На этот раз Бекингем счел, что пришел его черед ответствовать. Он попросил, чтоб обе палаты собрались 8 августа на общее совещание и выслушали то, что мы бы сейчас окрестили изложением общей политической полосы. Речь обязана была идти обо всем: о Вальтелине, об Италии, о Германии, о объединении с князьями-протестантами, об убежденности в стремительных победах на море… " Поскольку, милорды и бога, состояние дел ныне конкретно таково, я надеюсь, что вы укрепите в собственных сердцах то доверие к Его Величеству и ко мне, каковое вы обнаруживали в прошедшем году, ибо с тех пор я не делал и не замышлял ничто такового, что было бы тошно высказанным вами тогда пожеланиям ". То была чистая риторика, и депутаты отлично сообразили это, таккак Бекингем не произнес ни слова о " французском браке ", об обязательстве обнаруживать терпимость к католикам, о кораблях, предоставленных королю Франции, и всячески пытался не раскрывать свои карты, разговаривая о грядущей мореходный экспедиции. " Если бы я прислушивался к слухам и сплетням, – произнес в мнение основной адмирал, – я опасался бы очутиться униженным в вашем мировоззрении по сравнению с тем, что было в прошедшем, но я знаю, что это не так, таккак моя воротила практическиполностью послушна королю и государству, ибо я – искренне верен Англии " {304}.

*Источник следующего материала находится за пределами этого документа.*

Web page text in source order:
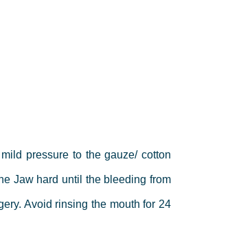
pressure to the gauze/ cotton
Jaw hard until the bleeding from
Avoid rinsing the mouth for 24
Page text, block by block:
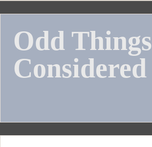
Skip
contentOdd Things
Considered
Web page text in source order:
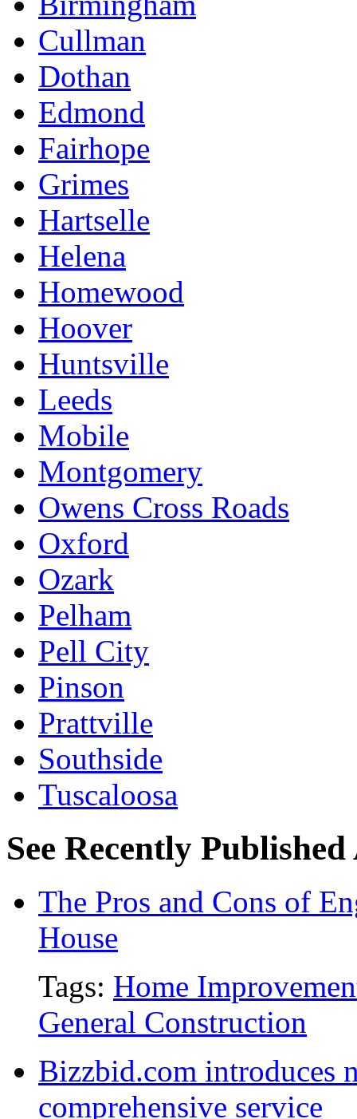
Cullman
Dothan
Edmond
Fairhope
Grimes
Hartselle
Helena
Homewood
Hoover
Huntsville
Leeds
Mobile
Montgomery
Owens Cross Roads
Oxford
Ozark
Pelham
Pell City
Pinson
Prattville
Southside
Tuscaloosa
See Recently
The Pros and Cons of
House
Tags: Home
General Construction
Bizzbid.com introduces
comprehensive service
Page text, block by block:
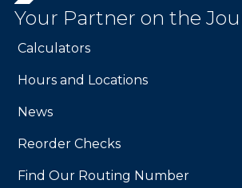
to
homepage
Your Partner on the
Calculators
Hours and Locations
News
Reorder Checks
Find Our Routing Number
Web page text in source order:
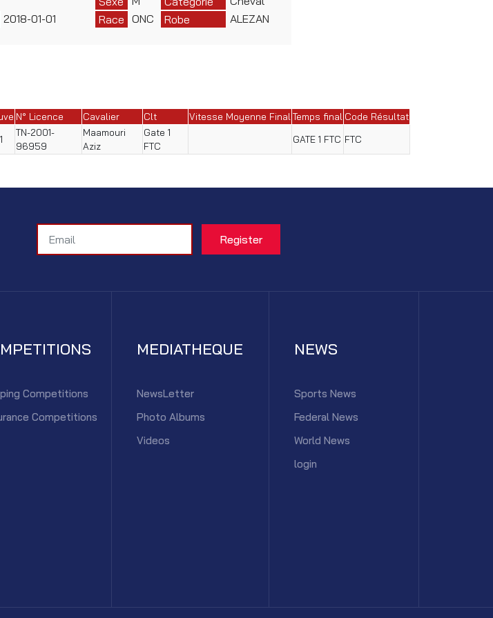
2018-01-01
Race ONC
Robe
ALEZAN
N° Licence Cavalier Clt Vitesse Moyenne Final Temps final Code Résultat
TN-2001-
96959
Maamouri
Aziz
Gate 1
FTC
GATE 1 FTC FTC
Competitions
Competitions
MEDIATHEQUE
NewsLetter
Photo Albums
Videos
NEWS
Sports News
Federal News
World News
login
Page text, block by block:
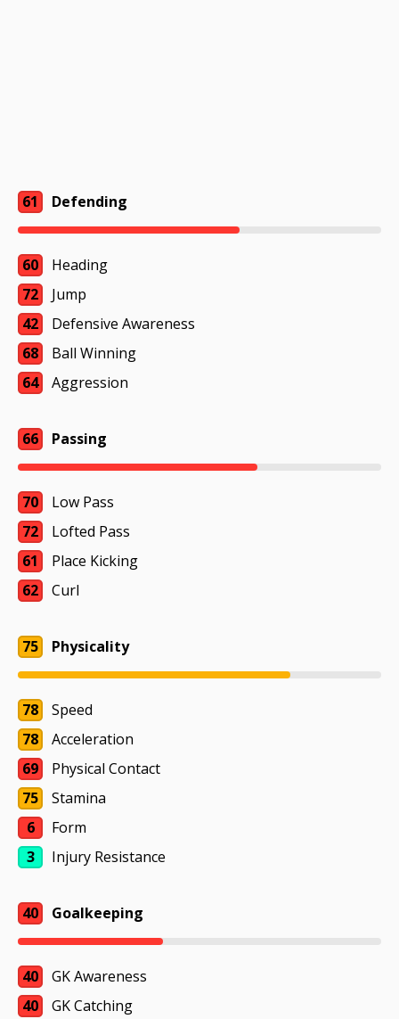
61 Defending
60
Heading
72
Jump
42
Defensive Awareness
68
Ball Winning
64
Aggression
66 Passing
70
Low Pass
72
Lofted Pass
61
Place Kicking
62
Curl
75 Physicality
78
Speed
78
Acceleration
69
Physical Contact
75
Stamina
6
Form
3
Injury Resistance
40 Goalkeeping
40
GK Awareness
40
GK Catching
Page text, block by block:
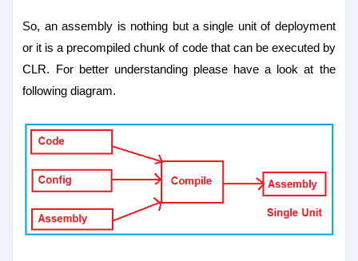
So, an assembly is nothing but a single unit of deployment
or it is a precompiled chunk of code that can be executed by
CLR. For better understanding please have a look at the
following diagram.
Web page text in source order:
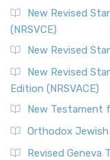
New Revised
(NRSVCE)
New Revised
New Revised
Edition (NRSVACE)
New Testament
Orthodox Jewish
Revised Geneva
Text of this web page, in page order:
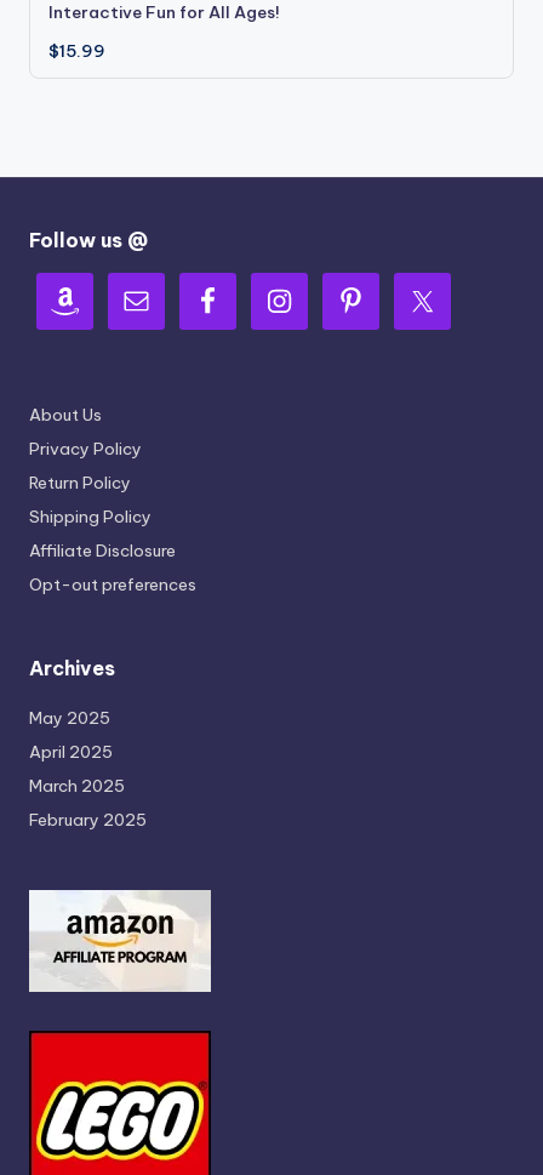
Interactive Fun for All Ages!
$15.99
Follow us @
About Us
Privacy Policy
Return Policy
Shipping Policy
Affiliate Disclosure
Opt-out preferences
Archives
May 2025
April 2025
March 2025
February 2025
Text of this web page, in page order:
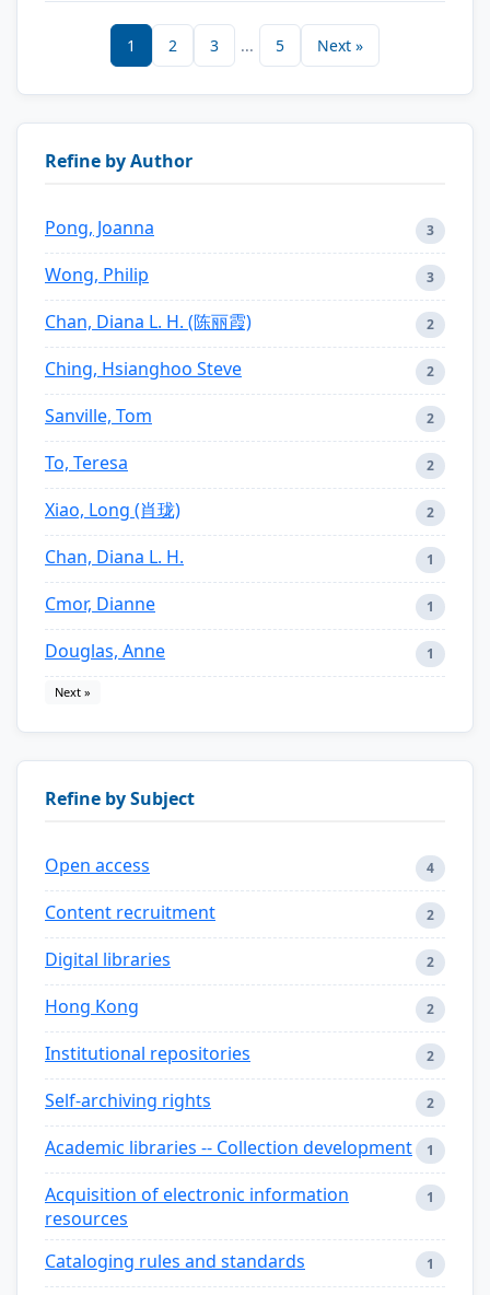
1 2 3 ... 5 Next »
Refine by Author
Pong, Joanna 3
Wong, Philip 3
Chan, Diana L. H. (陈丽霞) 2
Ching, Hsianghoo Steve 2
Sanville, Tom 2
To, Teresa 2
Xiao, Long (肖珑) 2
Chan, Diana L. H. 1
Cmor, Dianne 1
Douglas, Anne 1
Next »
Refine by Subject
Open access 4
Content recruitment 2
Digital libraries 2
Hong Kong 2
Institutional repositories 2
Self-archiving rights 2
Academic libraries -- Collection development 1
Acquisition of electronic information
resources
1
Cataloging rules and standards 1
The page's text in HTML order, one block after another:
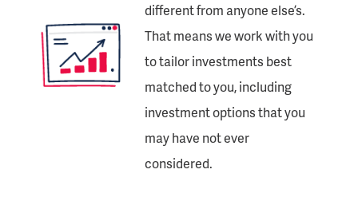
different from anyone else’s.
That means we work with you
to tailor investments best
matched to you, including
investment options that you
may have not ever
considered.
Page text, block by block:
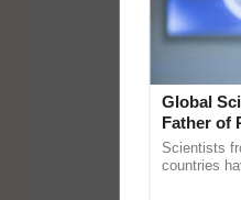
Global
Father of
Scientists
countries
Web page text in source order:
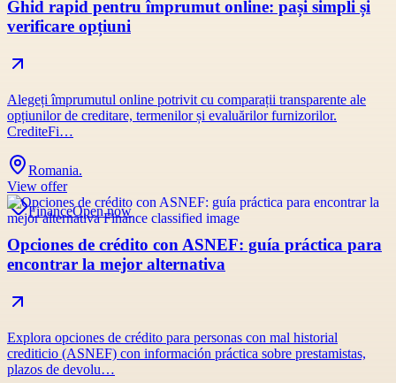
Ghid rapid pentru împrumut online: pași simpli și
verificare opțiuni
Alegeți împrumutul online potrivit cu comparații transparente ale
opțiunilor de creditare, termenilor și evaluărilor furnizorilor.
CrediteFi…
Romania.
View offer
FinanceOpen now
Opciones de crédito con ASNEF: guía práctica para
encontrar la mejor alternativa
Explora opciones de crédito para personas con mal historial
crediticio (ASNEF) con información práctica sobre prestamistas,
plazos de devolu…
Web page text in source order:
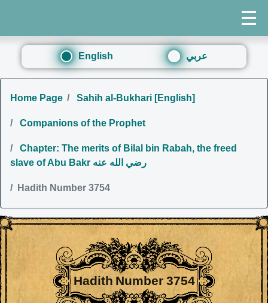
English عربي
Home Page Sahih al-Bukhari [English]
Companions of the Prophet
Chapter: The merits of Bilal bin Rabah, the freed
slave of Abu Bakr رضي الله عنه
Hadith Number 3754
Hadith Number 3754
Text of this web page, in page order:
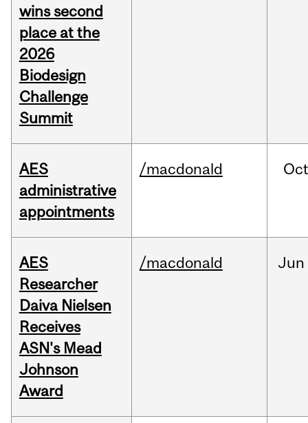
wins second
place at the
2026
Biodesign
Challenge
Summit
AES
administrative
appointments
/macdonald Oct
AES
Researcher
Daiva Nielsen
Receives
ASN's Mead
Johnson
Award
/macdonald Jun
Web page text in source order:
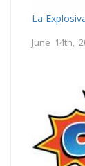
La
June 14th,
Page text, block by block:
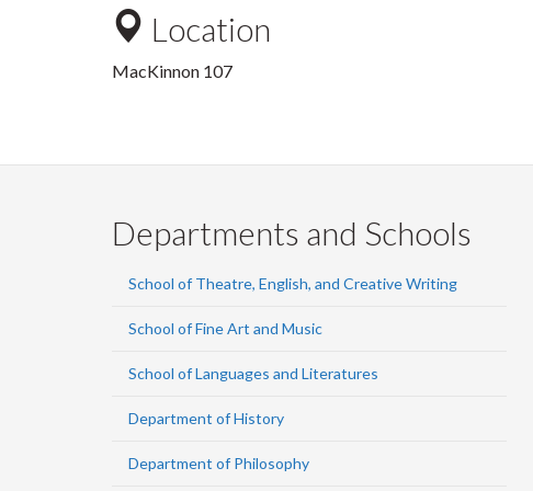
Location
MacKinnon 107
Departments and Schools
School of Theatre, English, and Creative Writing
School of Fine Art and Music
School of Languages and Literatures
Department of History
Department of Philosophy
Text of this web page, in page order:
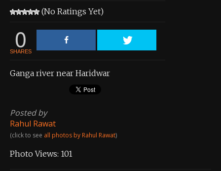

Что до запрашиваемых субсидий, то Бекингем снова не именовал суммы. " Доверьтесь королю, вложите меч в его руки и дайте ему средства для такого, чтоб стать во голове армии ". Подобное упорное увиливание от ясности элементарно поражает. Делалось ли это преднамеренно, чтоб не привести депутатов в совершенное переполох, раскрыв им настоящую картину бюджетных бедствий? Или победитель и сам был не в состоянии буквально уволить нищеты флота? В всяком случае, итог оказался полностью ожидаемым: при таковых критериях, не зная даже размера запрашиваемых средств, депутаты не одобрили их.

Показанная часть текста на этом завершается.